Но почему? «Маша, Маша! Как ты могла! Я хотел всегда быть с тобой. Я тебя ничем не обидел!» Если она его бросит, он не выдержит. Не сможет без нее. Снова в больницу? Там сумасшедшие! Санитары грубые, матерятся! Маша, Маша. Он тихо плакал, но лежал неподвижно. Потом привстал и, прислушиваясь к ровному дыханию жены, пошел на кухню. На его губах играла довольная улыбка. Он нашел выход! Теперь Маша всегда будет с ним…

А Маше снился сон. Снова музыка и танцы, и снова знакомая тоска — ОН не пригласит ее. Но происходит чудо — ОН идет прямо к ней, приглашает ее, и они танцуют! Его глаза глядят на нее с такой любовью! Он целует ее, и Маша видит себя со стороны — на ней белое платье. Это — ее свадьба! А все вокруг хлопают и бросают цветы. И она так счастлива, так счастлива, что трудно дышать…

Глава двадцатая

Схватки у нее начались за три недели до предполагаемого срока. Это произошло ночью. Оля встала и начала собираться. Пока она дождалась отца, которого вызвала к Лизе, схватки участились, и она была едва в состоянии дойти до машины скорой помощи.

— От Саши ничего? — спросил папа и удрученно покачал головой. Он был уверен, что это ребенок Саши и что тот об этом знает.

Ольгу привезли в роддом, и здесь ей предстояло узнать все прелести совковых больниц в послеперестроечные годы. Не было ничего — никаких медицинских средств. Не хватало персонала. Она долго сидела в приемной, пока медсестра, старая неопрятная женщина, не приняла ее.
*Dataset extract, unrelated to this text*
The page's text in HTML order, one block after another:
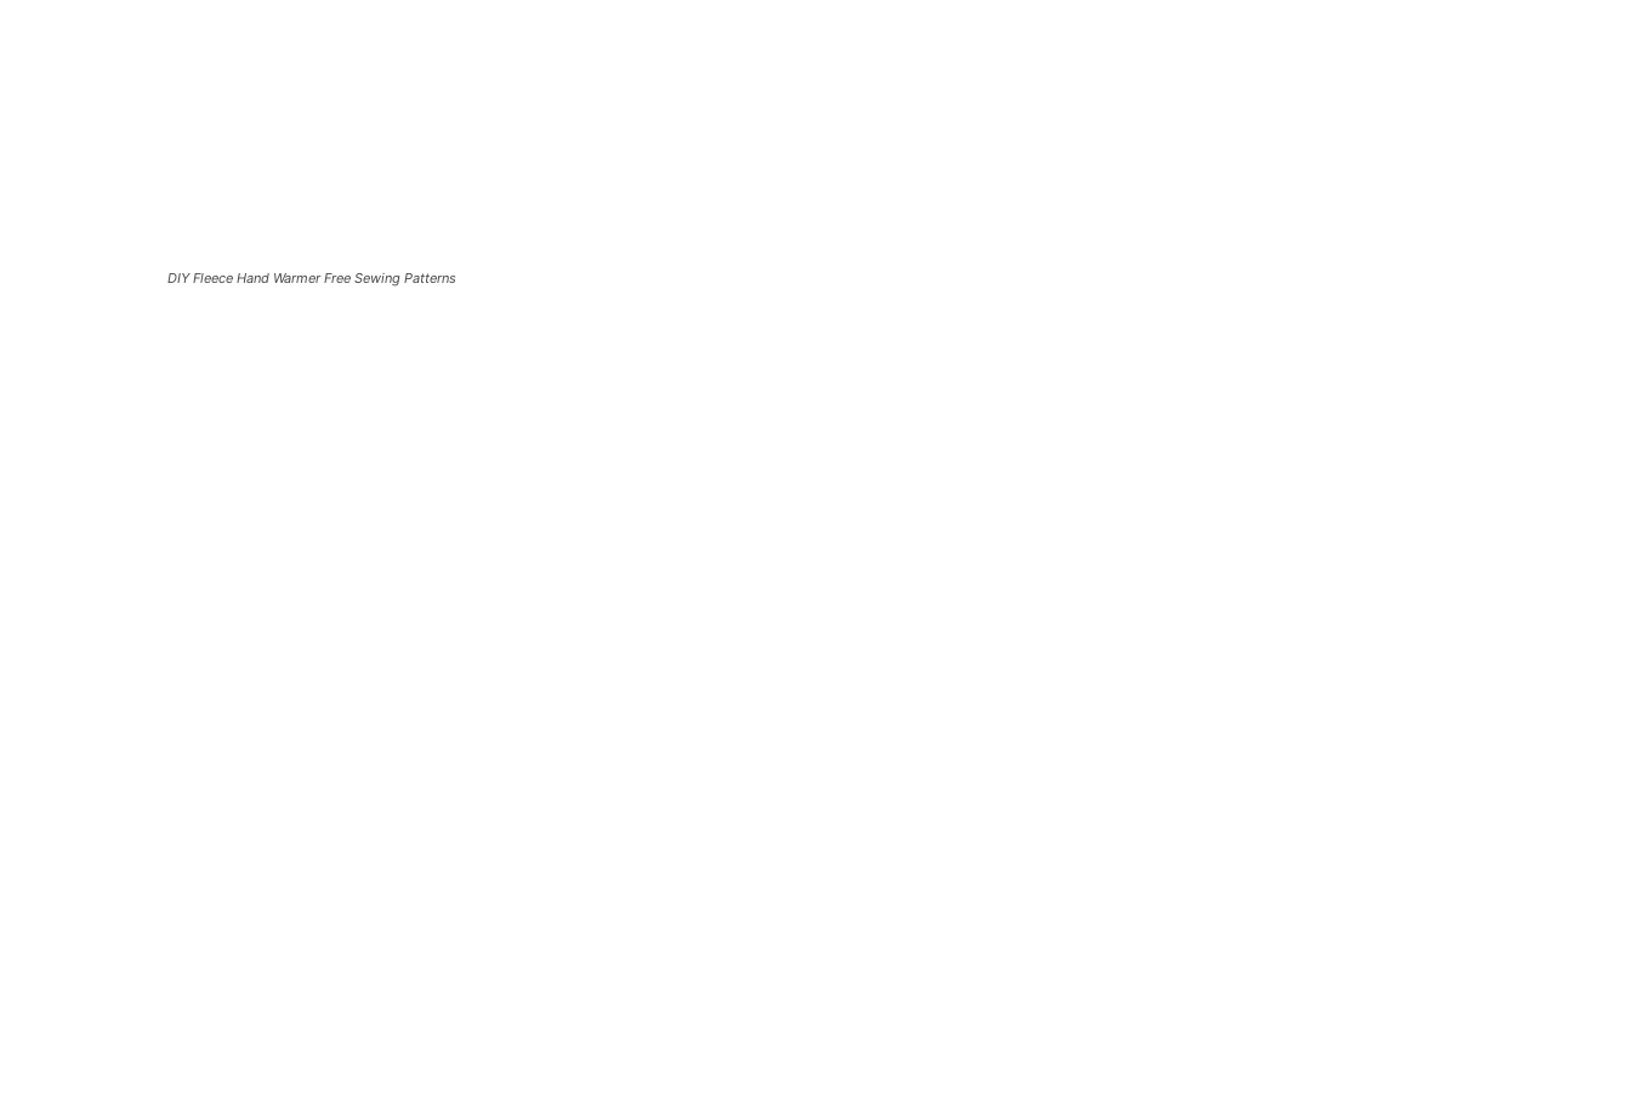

Она стоически прошла все процедуры, с которыми сталкивается женщина, попадая в роддом. И сделаны он были наспех, грубо и неприятно. Ольга рожала второй раз и знала, как себя подготовить. Но сколько им ни говори, что ты сделала себе очищение, они все равно норовят выполнить свои обязанности и ставят клизму с холодной водой, хотя в ней нет никакой надобности. Медсестра забрала у Оли одежду и выдала ей рубашку и халат. Халат отобрали при входе в родильное отделение. Показали кровать с серым бельем и велели ложиться. Лежать она не могла и стала ходить из угла в угол, сцепив зубы, чтобы не кричать. Боли все усиливались, а в родильный зал ее не брали. Она подошла к врачу, который ее осматривал, и сказала, что у нее начинаются потуги. Он даже головы не поднял.

— Я знаю. Я вас смотрел. Вы рожаете, но медленно. Идите и ложитесь. Через час я вас посмотрю. — Вид у него был усталый и недовольный.
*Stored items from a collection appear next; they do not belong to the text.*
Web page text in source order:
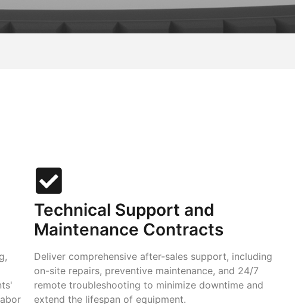
Technical Support and
Maintenance Contracts
Deliver comprehensive after-sales support, including
on-site repairs, preventive maintenance, and 24/7
remote troubleshooting to minimize downtime and
extend the lifespan of equipment.
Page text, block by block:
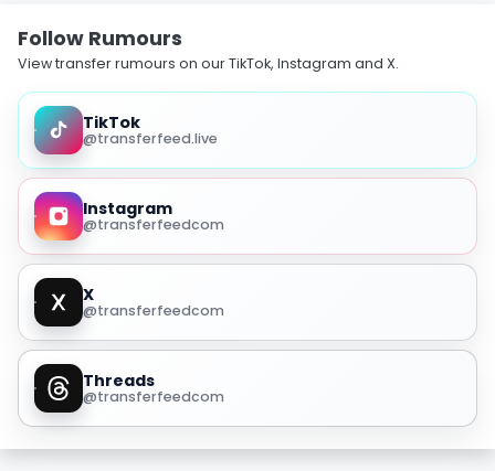
Follow Rumours
View transfer rumours on our TikTok, Instagram and X.
TikTok
@transferfeed.live
Instagram
@transferfeedcom
X
@transferfeedcom
Threads
@transferfeedcom
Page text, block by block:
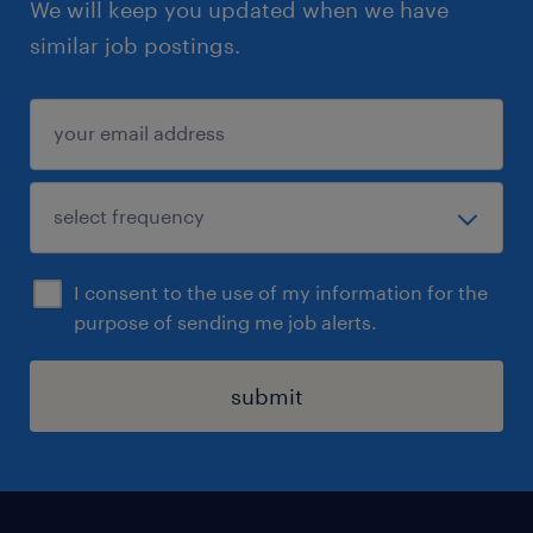
please click the "Apply" button or please look
for Bryan Lee for a confidential chat on the
role.
Regrettably, only shortlisted candidates will
be contacted.
We will keep you updated when we have
similar job postings.
I consent to the use of my information for the
purpose of sending me job alerts.
submit
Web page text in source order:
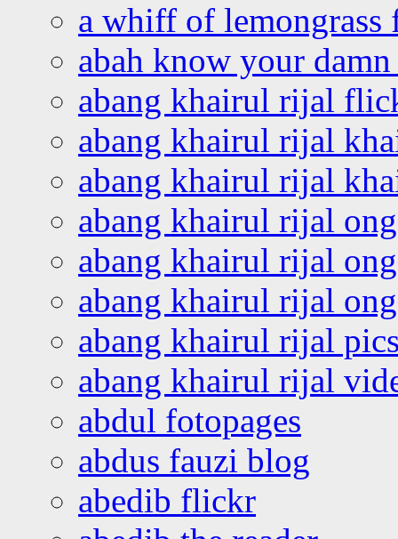
a whiff of lemongrass
abah know your
abang khairul rijal
abang khairul rijal
abang khairul rijal
abang khairul rijal
abang khairul rijal
abang khairul rijal
abang khairul rijal
abang khairul rijal
abdul fotopages
abdus fauzi blog
abedib flickr
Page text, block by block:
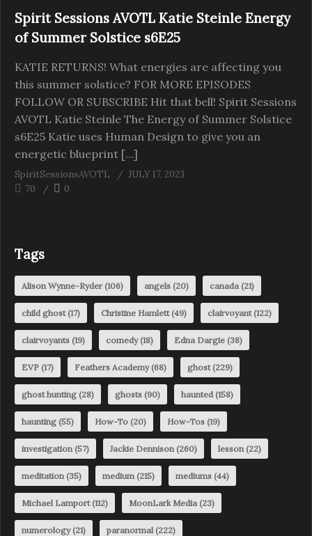
Spirit Sessions AVOTL Katie Steinle Energy
of Summer Solstice s6E25
KATIE RETURNS! What energies are affecting you
this summer solstice? FOR MORE EPISODES
FOLLOW OR SUBSCRIBE Hit that bell! Spirit Sessions
AVOTL Katie Steinle The Energy of Summer Solstice
s6E25 Katie uses Human Design to give you an
energetic blueprint […]
SpiritSessionsAVOTL
JULY 17, 2023
70
0
Tags
Alison Wynne-Ryder(106) angels (20) canada (21)
child ghost(17) Christine Hamlett(49) clairvoyant(122)
clairvoyants (19) comedy(18) Edna Dargie (38)
EVP (17) Feathers Academy(68) ghost(229)
ghost hunting (28) ghosts (90) haunted (158)
haunting (55) How-To (20) How-Tos (19)
investigation (57) Jackie Dennison (260) lesson (22)
meditation (35) medium (215) mediums (44)
Michael Lamport(112) MoonLark Media (23)
numerology(21) paranormal (222)
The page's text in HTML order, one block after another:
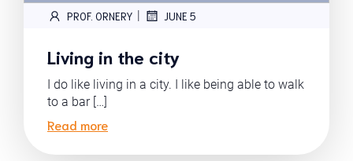
PROF. ORNERY | JUNE 5
Living in the city
I do like living in a city. I like being able to walk
to a bar […]
Read more
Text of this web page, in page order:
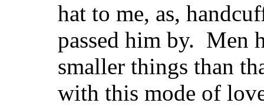
hat to me, as,
passed him by. Men
smaller things than
with this mode of
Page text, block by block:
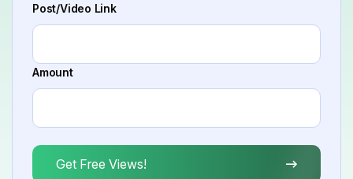
Post/Video Link
Amount
Get Free Views!
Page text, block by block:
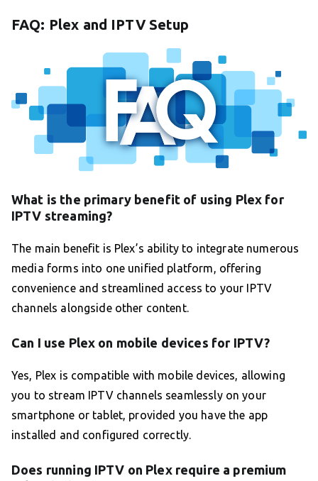
FAQ: Plex and IPTV Setup
What is the primary benefit of using Plex for
IPTV streaming?
The main benefit is Plex’s ability to integrate numerous
media forms into one unified platform, offering
convenience and streamlined access to your IPTV
channels alongside other content.
Can I use Plex on mobile devices for IPTV?
Yes, Plex is compatible with mobile devices, allowing
you to stream IPTV channels seamlessly on your
smartphone or tablet, provided you have the app
installed and configured correctly.
Does running IPTV on Plex require a premium

Ольга промучилась до утра. Она уже обессилила, но стоило ей прилечь на край кровати и закрыть глаза, как новая волна боли захлестывала ее и гнала прочь с постели. Рубашка была рваная, прямо на груди вырвано два лоскута, и ее налившиеся груди бесстыдно торчали в разные стороны из дырок. Пока у нее еще доставало сил смотреть на все это с юмором, она чуть посмеивалась, представляя, как выглядит со стороны. Интересно, это специально приспособили для кормления или кто-то в отчаянии рвал рубаху на груди?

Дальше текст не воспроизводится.